Thanks! So, is the complete translation, "Do you realize how irritated I am?"?


----------



## Scholiast

saluete amici


AH92 said:


> "Do you realize how irritated I am?"


To me that is a pretty good version. I'd like the wider context, though, to be sure.
Σ


----------



## bearded

For ''iracundus'' I would suggest 'irascible/choleric/irritable' rathet than irritated. The descendant of that Latin adjective still exists in Italian (_iracondo_) and seems to have retained the original meaning. But it depends on the context, as Scholiast wrote.


----------



## Scholiast

Dear friends

In the context, 'how cross I am' might get it.

Cheers,

Σ


----------



## bearded

Not being too familiar with British idioms, dear Scholiast, I'd like to know what the exact meaning of 'cross' is.  Is it 'angry' or is it 'irritable'? (for iracundus, the latter would look correct to me). Thank you in advance.

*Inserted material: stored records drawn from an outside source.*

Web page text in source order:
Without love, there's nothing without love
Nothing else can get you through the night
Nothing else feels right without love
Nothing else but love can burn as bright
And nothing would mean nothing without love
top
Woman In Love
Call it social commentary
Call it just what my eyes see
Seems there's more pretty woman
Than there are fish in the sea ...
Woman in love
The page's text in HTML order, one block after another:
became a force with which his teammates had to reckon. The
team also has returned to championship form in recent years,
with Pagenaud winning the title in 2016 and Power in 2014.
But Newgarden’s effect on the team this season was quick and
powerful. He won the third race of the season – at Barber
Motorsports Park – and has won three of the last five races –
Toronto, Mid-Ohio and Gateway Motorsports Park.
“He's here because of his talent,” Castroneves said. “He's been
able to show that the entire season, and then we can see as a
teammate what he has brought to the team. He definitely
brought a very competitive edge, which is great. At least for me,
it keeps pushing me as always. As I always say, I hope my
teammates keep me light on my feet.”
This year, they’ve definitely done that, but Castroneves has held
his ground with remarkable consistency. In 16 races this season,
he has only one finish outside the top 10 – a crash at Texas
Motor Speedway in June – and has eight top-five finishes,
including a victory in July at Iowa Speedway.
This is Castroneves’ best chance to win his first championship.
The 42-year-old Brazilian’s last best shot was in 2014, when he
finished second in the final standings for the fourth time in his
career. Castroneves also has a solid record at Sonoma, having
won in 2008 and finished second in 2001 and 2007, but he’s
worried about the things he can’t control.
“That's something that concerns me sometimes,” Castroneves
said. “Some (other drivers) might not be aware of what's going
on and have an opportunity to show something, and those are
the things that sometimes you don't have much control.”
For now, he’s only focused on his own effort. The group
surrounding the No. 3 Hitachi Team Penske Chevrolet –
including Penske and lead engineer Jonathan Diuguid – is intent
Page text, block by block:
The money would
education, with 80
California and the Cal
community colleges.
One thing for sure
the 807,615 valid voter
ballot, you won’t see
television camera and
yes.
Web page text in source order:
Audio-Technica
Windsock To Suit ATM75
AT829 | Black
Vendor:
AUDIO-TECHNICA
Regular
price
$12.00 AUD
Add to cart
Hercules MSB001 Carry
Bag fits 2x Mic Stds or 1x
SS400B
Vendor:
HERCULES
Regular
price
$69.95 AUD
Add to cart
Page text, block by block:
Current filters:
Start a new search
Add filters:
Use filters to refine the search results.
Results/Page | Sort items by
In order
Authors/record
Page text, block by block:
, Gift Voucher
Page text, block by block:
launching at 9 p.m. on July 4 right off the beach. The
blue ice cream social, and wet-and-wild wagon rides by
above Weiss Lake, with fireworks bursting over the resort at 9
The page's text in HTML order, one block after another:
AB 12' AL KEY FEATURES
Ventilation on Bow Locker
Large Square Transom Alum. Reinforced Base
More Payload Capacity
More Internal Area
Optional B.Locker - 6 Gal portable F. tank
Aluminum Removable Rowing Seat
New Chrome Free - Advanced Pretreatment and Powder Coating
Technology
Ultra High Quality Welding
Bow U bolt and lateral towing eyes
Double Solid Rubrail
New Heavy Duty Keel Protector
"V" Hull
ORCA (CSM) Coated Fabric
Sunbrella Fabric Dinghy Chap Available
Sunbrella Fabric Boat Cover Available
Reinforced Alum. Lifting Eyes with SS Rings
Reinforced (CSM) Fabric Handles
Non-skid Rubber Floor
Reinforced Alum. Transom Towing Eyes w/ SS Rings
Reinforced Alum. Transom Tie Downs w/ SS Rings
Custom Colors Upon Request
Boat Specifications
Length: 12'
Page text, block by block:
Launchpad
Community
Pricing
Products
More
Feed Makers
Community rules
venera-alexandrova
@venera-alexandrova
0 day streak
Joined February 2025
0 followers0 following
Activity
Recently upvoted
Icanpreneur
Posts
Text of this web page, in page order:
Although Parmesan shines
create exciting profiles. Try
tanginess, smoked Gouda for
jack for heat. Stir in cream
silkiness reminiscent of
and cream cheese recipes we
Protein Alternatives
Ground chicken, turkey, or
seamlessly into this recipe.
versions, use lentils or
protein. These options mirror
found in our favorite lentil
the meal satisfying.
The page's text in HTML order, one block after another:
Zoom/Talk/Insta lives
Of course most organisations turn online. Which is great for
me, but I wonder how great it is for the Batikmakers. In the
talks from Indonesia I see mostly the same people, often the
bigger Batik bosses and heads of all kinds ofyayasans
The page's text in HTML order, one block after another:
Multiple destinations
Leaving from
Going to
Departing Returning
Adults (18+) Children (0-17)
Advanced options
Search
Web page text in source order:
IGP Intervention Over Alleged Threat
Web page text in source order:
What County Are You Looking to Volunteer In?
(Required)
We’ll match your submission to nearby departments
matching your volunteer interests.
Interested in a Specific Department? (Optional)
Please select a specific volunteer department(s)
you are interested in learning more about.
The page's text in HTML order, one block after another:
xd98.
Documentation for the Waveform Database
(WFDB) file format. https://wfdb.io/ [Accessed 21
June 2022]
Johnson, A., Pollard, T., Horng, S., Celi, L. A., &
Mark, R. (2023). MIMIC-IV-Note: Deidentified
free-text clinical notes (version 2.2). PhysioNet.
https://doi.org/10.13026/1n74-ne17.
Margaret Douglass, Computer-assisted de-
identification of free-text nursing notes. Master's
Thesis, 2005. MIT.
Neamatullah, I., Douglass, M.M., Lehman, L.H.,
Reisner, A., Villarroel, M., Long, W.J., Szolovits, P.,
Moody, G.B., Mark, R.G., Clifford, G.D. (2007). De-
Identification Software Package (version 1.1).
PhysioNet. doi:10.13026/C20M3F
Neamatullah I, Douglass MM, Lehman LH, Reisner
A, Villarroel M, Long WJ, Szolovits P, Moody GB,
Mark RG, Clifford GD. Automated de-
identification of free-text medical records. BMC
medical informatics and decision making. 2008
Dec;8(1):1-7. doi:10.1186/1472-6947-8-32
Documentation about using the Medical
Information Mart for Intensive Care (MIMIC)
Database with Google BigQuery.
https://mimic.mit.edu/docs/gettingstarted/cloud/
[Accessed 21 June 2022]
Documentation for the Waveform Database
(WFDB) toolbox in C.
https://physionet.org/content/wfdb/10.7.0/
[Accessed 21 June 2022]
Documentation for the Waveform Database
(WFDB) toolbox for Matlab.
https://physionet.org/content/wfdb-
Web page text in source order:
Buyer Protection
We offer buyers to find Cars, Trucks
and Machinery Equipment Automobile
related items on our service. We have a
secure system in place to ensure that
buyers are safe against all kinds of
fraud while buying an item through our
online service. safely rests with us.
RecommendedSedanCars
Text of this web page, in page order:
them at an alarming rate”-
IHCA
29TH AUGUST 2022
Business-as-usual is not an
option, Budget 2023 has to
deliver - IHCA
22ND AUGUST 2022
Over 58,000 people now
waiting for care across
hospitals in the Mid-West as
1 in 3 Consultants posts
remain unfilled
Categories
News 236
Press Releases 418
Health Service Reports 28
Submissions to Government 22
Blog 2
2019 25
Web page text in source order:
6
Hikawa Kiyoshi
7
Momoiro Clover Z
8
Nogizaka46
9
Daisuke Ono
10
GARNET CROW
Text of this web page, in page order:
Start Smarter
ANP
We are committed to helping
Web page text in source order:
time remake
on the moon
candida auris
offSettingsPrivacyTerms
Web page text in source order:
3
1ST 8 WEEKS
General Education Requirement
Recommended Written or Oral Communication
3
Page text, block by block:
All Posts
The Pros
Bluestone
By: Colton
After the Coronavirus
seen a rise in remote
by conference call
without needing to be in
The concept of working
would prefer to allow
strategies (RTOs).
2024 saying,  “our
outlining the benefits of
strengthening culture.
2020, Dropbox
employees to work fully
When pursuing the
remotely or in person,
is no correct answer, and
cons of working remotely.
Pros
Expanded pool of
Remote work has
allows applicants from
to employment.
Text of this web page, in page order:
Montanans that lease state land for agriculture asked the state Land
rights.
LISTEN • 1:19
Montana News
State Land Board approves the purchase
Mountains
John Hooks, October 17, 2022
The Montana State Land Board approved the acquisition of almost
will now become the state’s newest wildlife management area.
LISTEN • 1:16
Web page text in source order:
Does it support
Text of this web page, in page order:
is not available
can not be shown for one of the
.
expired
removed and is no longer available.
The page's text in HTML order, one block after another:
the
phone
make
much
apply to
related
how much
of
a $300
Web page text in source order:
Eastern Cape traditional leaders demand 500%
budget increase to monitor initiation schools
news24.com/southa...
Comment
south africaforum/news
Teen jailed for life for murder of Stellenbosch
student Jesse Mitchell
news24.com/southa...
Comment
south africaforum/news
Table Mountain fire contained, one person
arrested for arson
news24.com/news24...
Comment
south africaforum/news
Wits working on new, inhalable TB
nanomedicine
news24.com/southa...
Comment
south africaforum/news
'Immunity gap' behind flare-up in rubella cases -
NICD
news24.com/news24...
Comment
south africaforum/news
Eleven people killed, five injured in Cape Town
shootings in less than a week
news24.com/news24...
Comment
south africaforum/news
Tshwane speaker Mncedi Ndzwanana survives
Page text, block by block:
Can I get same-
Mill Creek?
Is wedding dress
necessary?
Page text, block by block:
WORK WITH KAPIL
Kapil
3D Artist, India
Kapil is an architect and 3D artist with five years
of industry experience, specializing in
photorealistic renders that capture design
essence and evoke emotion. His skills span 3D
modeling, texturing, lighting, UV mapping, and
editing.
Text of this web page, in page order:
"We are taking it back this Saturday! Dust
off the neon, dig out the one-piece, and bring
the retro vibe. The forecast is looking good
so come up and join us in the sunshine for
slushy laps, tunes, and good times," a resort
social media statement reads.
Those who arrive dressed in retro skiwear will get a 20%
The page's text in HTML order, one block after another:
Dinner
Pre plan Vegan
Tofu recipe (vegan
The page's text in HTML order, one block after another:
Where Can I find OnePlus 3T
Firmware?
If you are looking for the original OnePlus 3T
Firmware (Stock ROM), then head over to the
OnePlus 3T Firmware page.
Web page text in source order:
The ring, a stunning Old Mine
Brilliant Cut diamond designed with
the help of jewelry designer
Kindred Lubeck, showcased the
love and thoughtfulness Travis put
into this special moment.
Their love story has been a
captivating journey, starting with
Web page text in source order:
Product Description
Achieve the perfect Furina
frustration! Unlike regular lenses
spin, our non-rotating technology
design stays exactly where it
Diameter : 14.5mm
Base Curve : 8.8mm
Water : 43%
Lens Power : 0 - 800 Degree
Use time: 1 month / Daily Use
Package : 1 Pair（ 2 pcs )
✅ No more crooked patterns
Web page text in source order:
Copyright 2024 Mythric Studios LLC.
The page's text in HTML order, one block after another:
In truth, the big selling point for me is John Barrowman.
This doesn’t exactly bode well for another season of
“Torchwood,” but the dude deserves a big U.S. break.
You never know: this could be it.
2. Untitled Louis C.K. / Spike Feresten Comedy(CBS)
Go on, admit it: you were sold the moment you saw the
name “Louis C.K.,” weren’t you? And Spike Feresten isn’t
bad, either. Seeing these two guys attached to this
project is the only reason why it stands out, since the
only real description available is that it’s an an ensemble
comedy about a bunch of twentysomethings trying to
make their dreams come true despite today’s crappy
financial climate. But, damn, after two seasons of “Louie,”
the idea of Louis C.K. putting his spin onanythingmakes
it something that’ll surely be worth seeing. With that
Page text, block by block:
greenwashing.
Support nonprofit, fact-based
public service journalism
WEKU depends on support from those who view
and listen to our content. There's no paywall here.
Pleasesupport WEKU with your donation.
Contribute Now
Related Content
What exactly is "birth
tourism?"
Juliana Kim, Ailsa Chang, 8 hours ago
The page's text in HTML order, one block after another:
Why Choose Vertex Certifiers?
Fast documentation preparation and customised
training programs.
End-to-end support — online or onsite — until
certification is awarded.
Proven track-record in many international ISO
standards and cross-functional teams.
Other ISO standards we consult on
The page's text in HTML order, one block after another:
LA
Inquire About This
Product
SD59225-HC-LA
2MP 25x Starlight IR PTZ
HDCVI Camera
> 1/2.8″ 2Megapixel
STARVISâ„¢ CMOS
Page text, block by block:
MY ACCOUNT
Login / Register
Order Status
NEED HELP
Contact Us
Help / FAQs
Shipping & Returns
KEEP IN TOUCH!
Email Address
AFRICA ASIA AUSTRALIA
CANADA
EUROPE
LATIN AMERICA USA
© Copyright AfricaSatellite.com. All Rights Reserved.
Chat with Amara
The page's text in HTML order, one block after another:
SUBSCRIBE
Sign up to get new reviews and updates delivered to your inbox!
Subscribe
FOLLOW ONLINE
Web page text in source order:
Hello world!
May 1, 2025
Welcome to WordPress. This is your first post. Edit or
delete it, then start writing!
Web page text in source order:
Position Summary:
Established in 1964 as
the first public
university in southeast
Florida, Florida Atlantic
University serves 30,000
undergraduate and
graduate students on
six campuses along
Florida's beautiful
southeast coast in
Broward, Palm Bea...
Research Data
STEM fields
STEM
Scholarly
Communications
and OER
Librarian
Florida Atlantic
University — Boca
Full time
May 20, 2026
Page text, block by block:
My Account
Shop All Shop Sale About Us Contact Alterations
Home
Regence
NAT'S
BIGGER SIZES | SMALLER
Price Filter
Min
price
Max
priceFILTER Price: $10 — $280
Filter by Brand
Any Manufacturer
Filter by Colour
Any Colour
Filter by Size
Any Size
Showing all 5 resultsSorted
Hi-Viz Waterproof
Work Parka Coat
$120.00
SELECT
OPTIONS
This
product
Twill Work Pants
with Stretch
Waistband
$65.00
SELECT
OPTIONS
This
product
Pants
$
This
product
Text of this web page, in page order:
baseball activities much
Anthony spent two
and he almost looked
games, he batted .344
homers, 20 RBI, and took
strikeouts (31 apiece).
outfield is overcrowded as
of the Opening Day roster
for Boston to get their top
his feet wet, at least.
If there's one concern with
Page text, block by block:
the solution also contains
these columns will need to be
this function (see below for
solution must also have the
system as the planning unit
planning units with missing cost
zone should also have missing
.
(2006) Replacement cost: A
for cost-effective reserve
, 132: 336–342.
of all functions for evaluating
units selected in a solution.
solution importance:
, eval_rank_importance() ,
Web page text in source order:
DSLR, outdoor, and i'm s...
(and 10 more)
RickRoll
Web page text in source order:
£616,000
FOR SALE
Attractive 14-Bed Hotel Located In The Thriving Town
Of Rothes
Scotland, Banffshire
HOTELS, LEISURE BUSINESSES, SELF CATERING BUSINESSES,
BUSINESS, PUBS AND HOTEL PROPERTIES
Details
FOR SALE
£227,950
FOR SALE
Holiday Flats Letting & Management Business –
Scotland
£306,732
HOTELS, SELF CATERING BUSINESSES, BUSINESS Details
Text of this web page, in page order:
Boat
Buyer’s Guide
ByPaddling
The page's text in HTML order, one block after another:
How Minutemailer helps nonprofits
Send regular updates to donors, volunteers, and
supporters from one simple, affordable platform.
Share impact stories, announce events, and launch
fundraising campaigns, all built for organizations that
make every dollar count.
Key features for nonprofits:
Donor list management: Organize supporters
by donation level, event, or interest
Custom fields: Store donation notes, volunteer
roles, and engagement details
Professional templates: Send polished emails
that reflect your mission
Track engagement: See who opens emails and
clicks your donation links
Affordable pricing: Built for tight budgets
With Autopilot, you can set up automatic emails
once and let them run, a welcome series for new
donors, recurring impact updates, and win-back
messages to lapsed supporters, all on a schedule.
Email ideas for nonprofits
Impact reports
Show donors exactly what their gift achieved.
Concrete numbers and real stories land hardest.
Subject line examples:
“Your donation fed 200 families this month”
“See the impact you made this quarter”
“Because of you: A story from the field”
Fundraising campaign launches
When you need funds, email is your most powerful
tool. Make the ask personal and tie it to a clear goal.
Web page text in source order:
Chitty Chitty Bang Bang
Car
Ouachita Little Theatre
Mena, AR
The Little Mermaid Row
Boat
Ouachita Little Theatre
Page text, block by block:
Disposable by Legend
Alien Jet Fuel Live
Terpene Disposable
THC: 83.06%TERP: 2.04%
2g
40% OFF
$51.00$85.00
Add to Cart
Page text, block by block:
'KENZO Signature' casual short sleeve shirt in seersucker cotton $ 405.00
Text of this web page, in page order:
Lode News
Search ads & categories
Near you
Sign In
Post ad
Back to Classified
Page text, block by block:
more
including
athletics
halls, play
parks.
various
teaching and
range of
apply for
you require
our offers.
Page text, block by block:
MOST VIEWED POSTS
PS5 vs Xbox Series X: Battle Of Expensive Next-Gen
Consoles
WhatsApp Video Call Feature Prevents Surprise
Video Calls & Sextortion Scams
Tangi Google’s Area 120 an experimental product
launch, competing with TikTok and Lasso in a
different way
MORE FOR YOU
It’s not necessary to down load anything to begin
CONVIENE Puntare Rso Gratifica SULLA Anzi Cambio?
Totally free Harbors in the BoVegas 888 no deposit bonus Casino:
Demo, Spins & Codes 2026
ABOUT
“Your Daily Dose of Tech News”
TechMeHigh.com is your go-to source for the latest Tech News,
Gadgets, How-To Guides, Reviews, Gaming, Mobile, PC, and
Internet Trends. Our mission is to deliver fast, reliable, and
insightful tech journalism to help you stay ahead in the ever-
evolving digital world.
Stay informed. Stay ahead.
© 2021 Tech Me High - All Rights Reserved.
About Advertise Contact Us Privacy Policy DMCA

Cf. here: DIZIONARIO LATINO ''iracundus''
''_Aliud iracundum esse, aliud iratum_''


----------



## Scholiast

Greetings dear bearded

'cross' is somewhere between 'irritated' and 'angry', if that makes sense to you. It is a fairly colloquial word, implying mild displeasure, but not furious wrath.

And by heavens I hope the Mediolanenses are coping with the current crisis.

Σ


----------



## bearded

Thank you, Scholiast.


Scholiast said:


> I hope the Milanese are coping with the current crisis.


I really hope so, too - also for the British people. You please do all you can to stay safe!


----------